Eva Lettenbauer (born 30 October 1992) is a German politician and industrial engineer who has been a member of the Landtag of Bavaria since 2018 and chairwoman of the Bavarian Greens since October 2019 (alongside Thomas von Sarnowski since 2021).

== Political career ==
Following the 2011 Fukushima nuclear disaster, Lettenbauer joined the Alliance 90/The Greens. In 2012 she took part in Youth and Parliament. From 2013 to 2017 she was youth spokeswoman and member of the district board of the Greens in Donau-Ries district. In May 2017 she was elected district chairperson. From October 2015 to October 2019 she was also a member of the state committee of the Greens of Bavaria.

She was initially active with the Green Youth in Swabia and became spokeswoman for the Green Youth in Bavaria in April 2015. She held the post for three years. At federal level, from November 2013 to October 2015, she was the coordinator of the expert forum for economics and social affairs/finance of the Green Youth.

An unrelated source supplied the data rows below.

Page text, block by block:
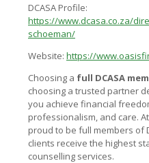
DCASA Profile:
https://www.dcasa.co.za/
schoeman/
Website: https://
Choosing a full DCASA
choosing a trusted partner
you achieve financial
professionalism, and care. At
proud to be full members of
clients receive the highest
counselling services.
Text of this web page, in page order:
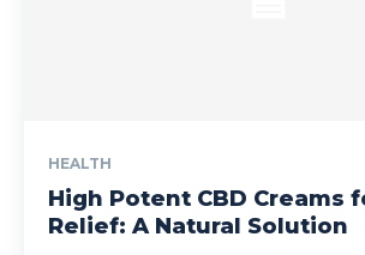
HEALTH
High Potent CBD Creams
Relief: A Natural Solution
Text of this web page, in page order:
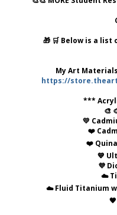
🎁 🛒 Below is a list
My Art
https://
***
🎨
💛
❤️
❤️
💙
💜
☁️
☁️ Fluid Titanium
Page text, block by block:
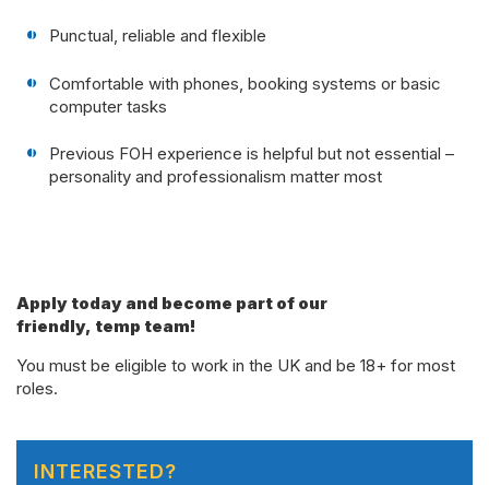
Punctual, reliable and flexible
Comfortable with phones, booking systems or basic
computer tasks
Previous FOH experience is helpful but not essential –
personality and professionalism matter most
Apply today and become part of our
friendly, temp team!
You must be eligible to work in the UK and be 18+ for most
roles.
INTERESTED?

Lettenbauer ran in the 2018 Bavarian state election together with Florian Siekman as the top duo of the Green Youth and ran for the Donau-Ries constituency and for the third position on the second vote ballot in the Schwaben constituency. She spoke early on in favour of an election campaign that puts green goals such as environmental protection in the foreground and against the focus on a coalition with Markus Söder. She was elected a member of the Bavarian state parliament in this election because she achieved the sixth-best overall vote result on the Greens constituency list. There Lettenbauer is a member of the Committee for Labour and Social Affairs, Youth and Family. From November 2018 to November 2019, Lettenbauer was Deputy Parliamentary Secretary and member of the parliamentary group executive committee. She was a member of the Council of Elders until 2019. To this day, she is deputy chairwoman of the prison advisory board at Kaisheim prison and at Niederschönenfeld prison.

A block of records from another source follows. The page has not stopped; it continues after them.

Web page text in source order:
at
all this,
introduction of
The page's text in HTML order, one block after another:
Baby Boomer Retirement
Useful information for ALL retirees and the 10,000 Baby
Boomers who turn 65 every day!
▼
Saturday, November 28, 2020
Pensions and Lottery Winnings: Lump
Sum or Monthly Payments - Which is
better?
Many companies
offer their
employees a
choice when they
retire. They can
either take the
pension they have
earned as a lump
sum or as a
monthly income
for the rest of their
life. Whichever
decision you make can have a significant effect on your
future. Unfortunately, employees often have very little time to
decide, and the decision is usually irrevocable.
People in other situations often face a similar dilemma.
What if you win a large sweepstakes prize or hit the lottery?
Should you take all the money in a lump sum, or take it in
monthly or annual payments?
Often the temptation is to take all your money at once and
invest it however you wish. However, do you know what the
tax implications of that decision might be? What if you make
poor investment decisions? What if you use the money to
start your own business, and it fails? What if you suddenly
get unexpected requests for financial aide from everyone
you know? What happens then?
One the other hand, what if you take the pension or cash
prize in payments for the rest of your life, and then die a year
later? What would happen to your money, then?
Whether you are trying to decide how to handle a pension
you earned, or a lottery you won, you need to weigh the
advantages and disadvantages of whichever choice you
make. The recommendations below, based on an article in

In October 2019 she was elected chairwoman of Alliance 90/The Greens in Bavaria. She officiated alongside Eike Hallitzky until April 2021. Since April 2021, she has formed the leadership duo of the Bavarian Greens with Thomas von Sarnowski.

== Memberships ==
Ballclub Blossenau, BUND Naturschutz Kreisgruppe Donau-Ries, Wasserwacht Monheim, Freifunk Donau-Ries e. V., DAV Donau-Ries and netzbegrünung e. V.